- Work instruction:
Below are the records. Gather each line that holds "August".

Items from a dataset:
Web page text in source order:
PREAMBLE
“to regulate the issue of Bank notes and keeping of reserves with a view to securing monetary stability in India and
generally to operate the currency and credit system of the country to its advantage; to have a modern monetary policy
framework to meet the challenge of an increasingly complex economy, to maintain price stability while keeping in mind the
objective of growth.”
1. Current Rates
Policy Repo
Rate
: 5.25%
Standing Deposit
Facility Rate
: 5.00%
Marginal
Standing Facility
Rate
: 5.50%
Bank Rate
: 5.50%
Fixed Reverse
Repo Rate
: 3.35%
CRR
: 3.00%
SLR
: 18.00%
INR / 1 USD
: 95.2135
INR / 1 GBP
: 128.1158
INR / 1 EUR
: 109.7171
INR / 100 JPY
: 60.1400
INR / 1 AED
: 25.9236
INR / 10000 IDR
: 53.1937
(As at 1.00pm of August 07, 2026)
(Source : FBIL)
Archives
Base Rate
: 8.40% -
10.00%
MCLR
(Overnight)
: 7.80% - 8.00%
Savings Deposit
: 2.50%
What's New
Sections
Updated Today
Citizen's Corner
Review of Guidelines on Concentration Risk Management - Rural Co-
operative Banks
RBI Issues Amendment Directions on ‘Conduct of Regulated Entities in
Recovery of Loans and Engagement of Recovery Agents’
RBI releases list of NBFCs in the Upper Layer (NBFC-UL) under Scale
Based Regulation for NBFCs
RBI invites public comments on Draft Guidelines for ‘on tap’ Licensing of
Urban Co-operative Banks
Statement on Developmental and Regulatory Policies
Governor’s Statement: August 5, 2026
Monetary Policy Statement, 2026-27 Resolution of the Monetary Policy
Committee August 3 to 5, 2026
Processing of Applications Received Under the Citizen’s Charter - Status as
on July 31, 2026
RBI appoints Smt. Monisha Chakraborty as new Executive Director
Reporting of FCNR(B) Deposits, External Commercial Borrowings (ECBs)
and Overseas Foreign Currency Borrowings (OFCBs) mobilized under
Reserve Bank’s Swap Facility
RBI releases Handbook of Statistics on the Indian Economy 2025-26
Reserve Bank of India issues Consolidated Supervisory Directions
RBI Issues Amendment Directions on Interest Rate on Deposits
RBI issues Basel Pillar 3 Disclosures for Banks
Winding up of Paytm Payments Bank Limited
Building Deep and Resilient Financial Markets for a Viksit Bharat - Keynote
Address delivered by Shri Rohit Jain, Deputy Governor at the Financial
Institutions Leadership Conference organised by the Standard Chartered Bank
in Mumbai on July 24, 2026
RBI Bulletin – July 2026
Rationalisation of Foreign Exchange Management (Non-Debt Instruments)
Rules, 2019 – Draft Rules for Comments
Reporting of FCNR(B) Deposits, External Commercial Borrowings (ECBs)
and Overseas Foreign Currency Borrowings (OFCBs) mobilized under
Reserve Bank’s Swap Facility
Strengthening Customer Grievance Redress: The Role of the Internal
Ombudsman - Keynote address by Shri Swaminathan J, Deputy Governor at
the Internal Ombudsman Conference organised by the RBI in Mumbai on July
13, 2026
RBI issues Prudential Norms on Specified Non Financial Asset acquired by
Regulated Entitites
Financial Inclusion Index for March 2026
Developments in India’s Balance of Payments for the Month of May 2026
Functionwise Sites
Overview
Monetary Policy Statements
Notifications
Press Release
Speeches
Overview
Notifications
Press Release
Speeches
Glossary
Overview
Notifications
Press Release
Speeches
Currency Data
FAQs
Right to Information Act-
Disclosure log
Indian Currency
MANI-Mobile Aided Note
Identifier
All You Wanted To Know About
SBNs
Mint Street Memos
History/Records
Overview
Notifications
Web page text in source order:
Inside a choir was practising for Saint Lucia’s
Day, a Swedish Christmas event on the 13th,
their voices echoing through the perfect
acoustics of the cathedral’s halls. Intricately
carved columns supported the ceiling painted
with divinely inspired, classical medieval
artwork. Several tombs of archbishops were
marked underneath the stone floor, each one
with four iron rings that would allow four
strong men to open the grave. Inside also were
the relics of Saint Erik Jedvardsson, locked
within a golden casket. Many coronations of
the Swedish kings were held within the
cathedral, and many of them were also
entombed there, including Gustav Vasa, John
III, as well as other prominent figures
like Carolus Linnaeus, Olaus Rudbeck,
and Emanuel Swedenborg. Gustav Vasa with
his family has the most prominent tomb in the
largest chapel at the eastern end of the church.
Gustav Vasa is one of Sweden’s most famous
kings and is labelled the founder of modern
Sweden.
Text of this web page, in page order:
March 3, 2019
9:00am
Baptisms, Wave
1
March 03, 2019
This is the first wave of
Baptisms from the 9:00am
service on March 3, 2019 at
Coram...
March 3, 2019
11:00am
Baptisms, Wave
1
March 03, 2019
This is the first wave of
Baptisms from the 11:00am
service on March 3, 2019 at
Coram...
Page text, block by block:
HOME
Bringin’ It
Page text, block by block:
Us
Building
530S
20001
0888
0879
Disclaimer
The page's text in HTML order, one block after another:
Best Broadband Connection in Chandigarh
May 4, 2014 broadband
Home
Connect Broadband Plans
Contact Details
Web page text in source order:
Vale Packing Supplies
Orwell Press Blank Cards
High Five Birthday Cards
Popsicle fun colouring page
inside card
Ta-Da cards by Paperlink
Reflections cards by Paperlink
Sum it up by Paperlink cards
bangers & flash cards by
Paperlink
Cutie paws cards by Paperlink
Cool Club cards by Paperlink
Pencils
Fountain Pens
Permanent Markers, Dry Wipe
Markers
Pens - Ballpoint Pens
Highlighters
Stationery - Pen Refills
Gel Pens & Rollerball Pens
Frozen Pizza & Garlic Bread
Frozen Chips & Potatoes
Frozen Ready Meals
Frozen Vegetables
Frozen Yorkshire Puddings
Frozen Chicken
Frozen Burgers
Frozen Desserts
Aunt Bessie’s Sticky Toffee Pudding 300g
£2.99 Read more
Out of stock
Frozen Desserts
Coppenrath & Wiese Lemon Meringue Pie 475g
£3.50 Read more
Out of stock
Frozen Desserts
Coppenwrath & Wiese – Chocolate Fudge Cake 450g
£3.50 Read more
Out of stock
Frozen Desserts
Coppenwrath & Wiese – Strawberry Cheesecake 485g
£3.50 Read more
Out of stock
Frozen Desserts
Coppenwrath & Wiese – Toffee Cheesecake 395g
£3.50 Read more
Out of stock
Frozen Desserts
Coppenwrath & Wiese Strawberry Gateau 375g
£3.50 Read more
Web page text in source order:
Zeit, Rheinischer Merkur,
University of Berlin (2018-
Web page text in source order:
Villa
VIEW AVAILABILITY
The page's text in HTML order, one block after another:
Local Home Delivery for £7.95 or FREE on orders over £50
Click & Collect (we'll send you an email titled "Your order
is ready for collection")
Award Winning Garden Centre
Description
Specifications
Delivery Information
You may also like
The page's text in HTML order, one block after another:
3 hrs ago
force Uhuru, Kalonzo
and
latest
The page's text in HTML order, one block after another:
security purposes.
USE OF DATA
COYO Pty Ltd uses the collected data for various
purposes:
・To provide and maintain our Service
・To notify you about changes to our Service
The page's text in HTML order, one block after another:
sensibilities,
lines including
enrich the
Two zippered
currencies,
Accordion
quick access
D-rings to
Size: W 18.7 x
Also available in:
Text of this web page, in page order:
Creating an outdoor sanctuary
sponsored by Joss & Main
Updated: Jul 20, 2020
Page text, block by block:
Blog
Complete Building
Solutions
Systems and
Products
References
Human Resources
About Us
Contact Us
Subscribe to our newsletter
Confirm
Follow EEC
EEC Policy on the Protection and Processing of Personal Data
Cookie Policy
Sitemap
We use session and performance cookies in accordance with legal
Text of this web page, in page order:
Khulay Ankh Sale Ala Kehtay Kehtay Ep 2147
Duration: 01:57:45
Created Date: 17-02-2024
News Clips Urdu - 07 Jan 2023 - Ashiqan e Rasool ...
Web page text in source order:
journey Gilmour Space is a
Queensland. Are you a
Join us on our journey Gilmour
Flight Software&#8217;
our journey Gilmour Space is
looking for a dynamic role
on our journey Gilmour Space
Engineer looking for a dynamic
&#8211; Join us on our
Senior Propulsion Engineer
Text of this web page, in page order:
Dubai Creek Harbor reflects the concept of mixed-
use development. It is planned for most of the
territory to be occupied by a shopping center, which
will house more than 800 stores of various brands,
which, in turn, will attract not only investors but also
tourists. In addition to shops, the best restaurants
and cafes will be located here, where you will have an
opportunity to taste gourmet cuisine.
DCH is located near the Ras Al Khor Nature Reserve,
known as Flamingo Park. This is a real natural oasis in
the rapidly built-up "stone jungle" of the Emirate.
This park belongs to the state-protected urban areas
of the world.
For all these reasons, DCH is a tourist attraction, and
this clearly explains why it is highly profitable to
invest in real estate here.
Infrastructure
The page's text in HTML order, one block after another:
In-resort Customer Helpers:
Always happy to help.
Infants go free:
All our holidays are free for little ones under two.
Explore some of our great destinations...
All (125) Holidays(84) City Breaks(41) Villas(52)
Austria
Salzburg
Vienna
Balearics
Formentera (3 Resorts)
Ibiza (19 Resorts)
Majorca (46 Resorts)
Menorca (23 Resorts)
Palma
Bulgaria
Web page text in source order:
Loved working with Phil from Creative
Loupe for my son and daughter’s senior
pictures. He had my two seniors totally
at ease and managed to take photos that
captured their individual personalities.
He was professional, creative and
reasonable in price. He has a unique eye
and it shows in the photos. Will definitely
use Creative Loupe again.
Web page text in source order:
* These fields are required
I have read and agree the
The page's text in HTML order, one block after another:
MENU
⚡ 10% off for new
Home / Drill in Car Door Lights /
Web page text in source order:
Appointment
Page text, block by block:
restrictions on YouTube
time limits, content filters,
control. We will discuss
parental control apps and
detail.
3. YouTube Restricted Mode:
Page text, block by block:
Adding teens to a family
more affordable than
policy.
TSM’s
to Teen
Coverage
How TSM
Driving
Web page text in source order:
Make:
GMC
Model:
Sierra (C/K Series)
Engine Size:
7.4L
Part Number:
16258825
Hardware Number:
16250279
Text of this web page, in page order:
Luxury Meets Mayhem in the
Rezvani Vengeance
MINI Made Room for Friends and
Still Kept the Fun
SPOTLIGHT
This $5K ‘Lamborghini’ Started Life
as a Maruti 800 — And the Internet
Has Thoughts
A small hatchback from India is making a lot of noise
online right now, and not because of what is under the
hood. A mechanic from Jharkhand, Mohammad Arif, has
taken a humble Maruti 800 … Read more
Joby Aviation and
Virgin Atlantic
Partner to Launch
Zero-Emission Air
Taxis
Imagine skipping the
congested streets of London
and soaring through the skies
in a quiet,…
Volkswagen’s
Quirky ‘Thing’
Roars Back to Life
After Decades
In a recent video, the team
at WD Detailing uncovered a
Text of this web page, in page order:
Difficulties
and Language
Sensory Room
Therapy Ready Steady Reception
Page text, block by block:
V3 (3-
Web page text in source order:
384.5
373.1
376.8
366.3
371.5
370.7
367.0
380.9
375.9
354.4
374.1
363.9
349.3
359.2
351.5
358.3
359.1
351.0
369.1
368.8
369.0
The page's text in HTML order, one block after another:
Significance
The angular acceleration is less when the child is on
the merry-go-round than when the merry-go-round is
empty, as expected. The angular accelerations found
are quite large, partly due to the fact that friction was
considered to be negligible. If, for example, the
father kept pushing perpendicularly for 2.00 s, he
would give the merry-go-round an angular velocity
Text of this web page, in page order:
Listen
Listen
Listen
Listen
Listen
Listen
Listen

- Exercise answer:
(As at 1.00pm of August 07, 2026)
Governor’s Statement: August 5, 2026
Committee August 3 to 5, 2026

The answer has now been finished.